Let $F$ be a complete discretely valued field with ring of valuation $R$, uniformizer $\pi$, and residue characteristic $\neq 2$. A theorem of Springer says that a quadratic form $q=q_1 \bot \pi q_2$, where $q_1,q_2$ have coefficients in $R^\times$, is isotropic over $F$ if and only if at least one of the images of $q_1,q_2$ is isotropic over the residue field $R/\pi$.
I am interested in knowing whether:
a similar result holds for other varieties than quadrics (this is a bit vague, but anything that comes to mind might be useful),
can anything remotely similar be said for quadratic forms in the dyadic case (i.e. when char $R/\pi=2$)?
(Note: I first asked the question on mathoverflow, but did not get an answer. That post is now deleted.)

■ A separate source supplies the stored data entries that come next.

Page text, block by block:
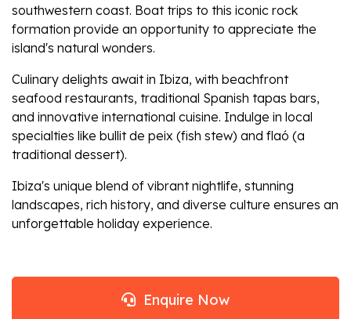
southwestern coast. Boat trips to this iconic rock
formation provide an opportunity to appreciate the
island's natural wonders.
Culinary delights await in Ibiza, with beachfront
seafood restaurants, traditional Spanish tapas bars,
and innovative international cuisine. Indulge in local
specialties like bullit de peix (fish stew) and flaó (a
traditional dessert).
Ibiza's unique blend of vibrant nightlife, stunning
landscapes, rich history, and diverse culture ensures an
unforgettable holiday experience.
Enquire Now
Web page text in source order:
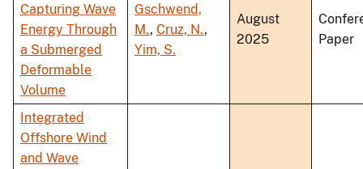
Capturing Wave
Energy Through
a Submerged
Deformable
Volume
Gschwend,
M., Cruz, N.,
Yim, S.
August
2025
Paper
Integrated
Offshore Wind
and Wave
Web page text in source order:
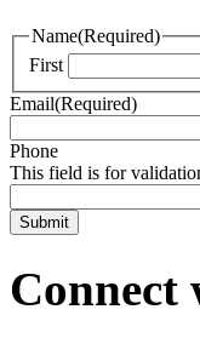
Name(Required)
First
Email(Required)
Phone
This field is for
Connect
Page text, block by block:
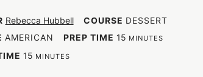
Rebecca Hubbell COURSE DESSERT
AMERICAN PREP TIME15 m
MINUTES
15mMINUTES
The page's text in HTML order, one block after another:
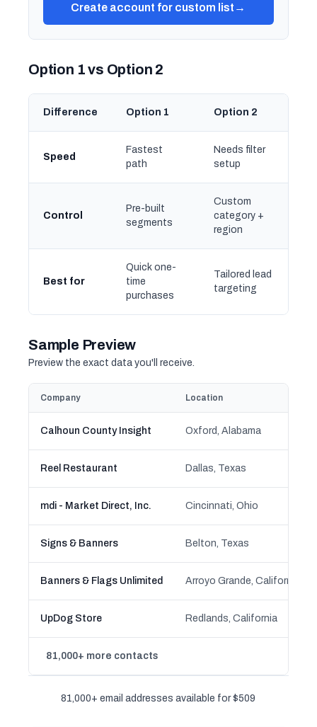
Create account for custom list →
Option 1 vs Option 2
Difference Option 1 Option 2
Speed
Fastest
path
Needs filter
setup
Control
Pre-built
segments
Custom
category +
region
Best for
Quick one-
time
purchases
Tailored lead
targeting
Sample Preview
Preview the exact data you'll receive.
Company Location
Calhoun County Insight Oxford, Alabama
Reel Restaurant Dallas, Texas
mdi - Market Direct, Inc. Cincinnati, Ohio
Signs & Banners Belton, Texas
Banners & Flags Unlimited Arroyo Grande, California
UpDog Store Redlands, California
81,000+ more contacts
81,000+ email addresses available for $509
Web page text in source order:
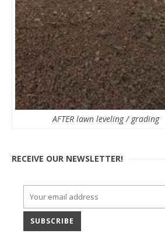
AFTER lawn leveling / grading
RECEIVE OUR NEWSLETTER!
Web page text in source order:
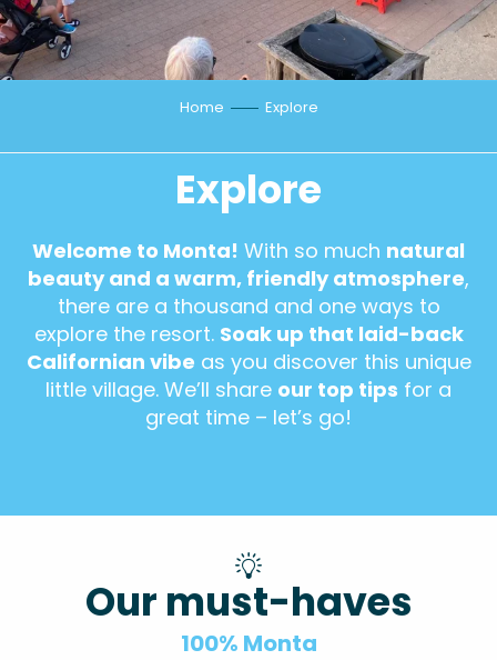
Home Explore
Explore
Welcome to Monta! With so much natural
beauty and a warm, friendly atmosphere,
there are a thousand and one ways to
explore the resort. Soak up that laid-back
Californian vibe as you discover this unique
little village. We’ll share our top tips for a
great time – let’s go!
Our must-haves
100% Monta
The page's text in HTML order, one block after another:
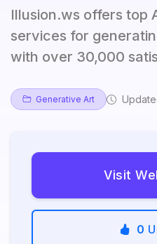
Illusion.ws offers top
services for
with over 30,000
Generative Art
Visit
0
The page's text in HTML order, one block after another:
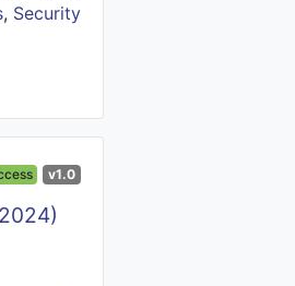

For Q2, the answer is yes. See Section 19 of " the algebraic and geometric theory of quadratic forms", Elman, Karpenko, Merkurjev, AMS Coll. Pub.56,2008.
For Q1: You can generalize the fact that if $q_1,q_2$ are anistropic modulo $\pi$, then $q$ is anisotropic to homogenous forms of degree $d$.
What will be missing is: if a homogeneous form $f$ (with the appropriate notion of nondegeneracy, which is not clear to me) of degree $d\geq 2$ has no nontrivial zeroes, then it has no nontrivial zeroes modulo $\pi$.
I don't know if it is reasonably true (i suspect it isn't).